Mika: Democrats don't need the Clintons

June 4, 2018

MSNBC's "Morning Joe" slammed former President Bill Clinton Monday for his recent interview where he said he never personally apologized to Monica Lewinsky over their affair and the subsequent scandal that rocked the country.

NBC reporter Craig Melvin asked Clinton if he ever apologized to Lewinsky, which led Clinton to become defensive and talk about how he paid a steep cost for his actions. Clinton and Lewinsky, then a White House intern 27 years his junior, had a series of sexual encounters between 1995 and 1997, culminating in a political scandal that rocked the administration.

"And so what you saw there, I think is the end of Bill Clinton's life as a public figure in this country," MSNBC political commentator Steve Schmidt said. "Because of that interview I don't think he's campaigning anywhere ever again unless he can clean it up and fix it pretty quickly."

Anchor Joe Scarborough said if Clinton wants to be on the campaign trail in 2018, he will need to take responsibility for his actions.

"If he wants to go out and campaign in 2018 which he should, do you own up to the fact that Monica Lewinsky's life has been ruined. That you still have Juanita Broaddrick suffering what she went through," Scarborough said.

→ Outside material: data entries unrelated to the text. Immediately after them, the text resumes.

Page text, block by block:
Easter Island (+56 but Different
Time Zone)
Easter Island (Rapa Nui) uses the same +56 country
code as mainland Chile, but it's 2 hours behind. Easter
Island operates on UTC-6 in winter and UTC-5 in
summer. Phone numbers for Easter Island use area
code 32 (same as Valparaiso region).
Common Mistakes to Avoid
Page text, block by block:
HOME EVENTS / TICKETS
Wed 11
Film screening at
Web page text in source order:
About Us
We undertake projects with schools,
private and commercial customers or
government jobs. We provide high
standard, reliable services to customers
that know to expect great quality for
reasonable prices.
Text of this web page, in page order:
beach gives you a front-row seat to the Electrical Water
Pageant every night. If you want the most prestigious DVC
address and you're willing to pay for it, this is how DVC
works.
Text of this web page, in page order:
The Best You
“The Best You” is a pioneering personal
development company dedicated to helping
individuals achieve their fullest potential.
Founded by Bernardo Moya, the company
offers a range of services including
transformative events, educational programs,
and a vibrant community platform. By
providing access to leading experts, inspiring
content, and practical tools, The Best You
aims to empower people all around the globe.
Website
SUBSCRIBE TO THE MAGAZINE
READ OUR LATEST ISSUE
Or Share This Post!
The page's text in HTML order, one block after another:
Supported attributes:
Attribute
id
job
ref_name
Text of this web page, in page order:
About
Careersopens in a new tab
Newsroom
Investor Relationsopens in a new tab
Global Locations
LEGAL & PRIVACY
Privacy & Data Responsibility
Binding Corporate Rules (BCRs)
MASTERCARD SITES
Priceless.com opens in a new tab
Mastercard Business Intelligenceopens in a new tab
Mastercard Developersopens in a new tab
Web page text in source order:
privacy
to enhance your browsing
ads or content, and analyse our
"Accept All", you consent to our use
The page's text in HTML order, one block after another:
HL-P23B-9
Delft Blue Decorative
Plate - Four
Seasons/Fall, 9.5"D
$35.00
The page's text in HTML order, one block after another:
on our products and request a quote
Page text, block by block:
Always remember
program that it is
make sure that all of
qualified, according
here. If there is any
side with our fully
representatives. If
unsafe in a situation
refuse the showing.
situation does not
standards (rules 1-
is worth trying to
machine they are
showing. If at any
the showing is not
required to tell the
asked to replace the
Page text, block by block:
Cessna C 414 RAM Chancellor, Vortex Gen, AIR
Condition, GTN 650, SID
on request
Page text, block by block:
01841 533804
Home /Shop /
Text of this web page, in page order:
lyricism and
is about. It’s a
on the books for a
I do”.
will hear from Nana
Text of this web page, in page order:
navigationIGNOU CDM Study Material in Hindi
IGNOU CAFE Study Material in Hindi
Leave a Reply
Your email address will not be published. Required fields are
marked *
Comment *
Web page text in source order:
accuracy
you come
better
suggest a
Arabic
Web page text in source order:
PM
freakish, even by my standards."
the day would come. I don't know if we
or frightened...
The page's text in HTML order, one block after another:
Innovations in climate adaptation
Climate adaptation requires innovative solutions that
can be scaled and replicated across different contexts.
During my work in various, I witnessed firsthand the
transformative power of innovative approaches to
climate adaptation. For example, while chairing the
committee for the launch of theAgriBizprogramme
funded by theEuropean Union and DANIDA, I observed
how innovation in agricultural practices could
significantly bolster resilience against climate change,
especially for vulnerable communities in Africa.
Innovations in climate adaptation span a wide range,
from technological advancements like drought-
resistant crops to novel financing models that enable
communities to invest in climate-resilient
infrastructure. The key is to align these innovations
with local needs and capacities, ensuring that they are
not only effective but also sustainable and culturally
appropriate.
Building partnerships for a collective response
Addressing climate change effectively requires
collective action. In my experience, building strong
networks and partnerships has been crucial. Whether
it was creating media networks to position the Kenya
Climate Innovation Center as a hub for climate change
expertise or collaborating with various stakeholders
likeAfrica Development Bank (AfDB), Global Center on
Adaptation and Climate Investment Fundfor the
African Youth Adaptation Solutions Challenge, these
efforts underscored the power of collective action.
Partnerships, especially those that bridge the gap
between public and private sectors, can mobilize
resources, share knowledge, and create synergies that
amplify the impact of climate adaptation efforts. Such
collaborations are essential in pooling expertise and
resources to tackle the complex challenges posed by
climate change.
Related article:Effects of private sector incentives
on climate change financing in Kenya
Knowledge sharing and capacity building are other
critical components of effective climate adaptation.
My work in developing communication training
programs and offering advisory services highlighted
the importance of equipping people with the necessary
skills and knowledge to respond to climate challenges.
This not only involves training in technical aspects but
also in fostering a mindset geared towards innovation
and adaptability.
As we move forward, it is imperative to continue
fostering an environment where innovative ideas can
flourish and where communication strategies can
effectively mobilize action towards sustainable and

"It has been for decades an unbelievable double standard that the Clintons have used and abused where nobody is allowed to go there on this issue and in the age of 'Me Too,' women are supposed to go there," host Mika Brzezinski said.

"My God, he sounded like [President] Trump. He sounded incapable of owning anything," she added.

Scarborough and Brzezinski argued whether the Democratic party need the Clintons. Scarborough believed Democrats desperately need the former president, while Brzezinski argued the party no longer needs him or Hillary Clinton, the 2016 nominee for president.

"As for Democrats, Democrats don't need him, they don't need Hillary. We don't need them," Brzezinski said.

Schmidt said the "tragedy" is Clinton's conduct can be used as a talking point to defend Trump's.

"His great legacy is now we have half the country, any time you talk about the conduct of Donald Trump, anything that's wrong, says like that, 'What about Bill Clinton?'" Schmidt said. "This is the tragedy."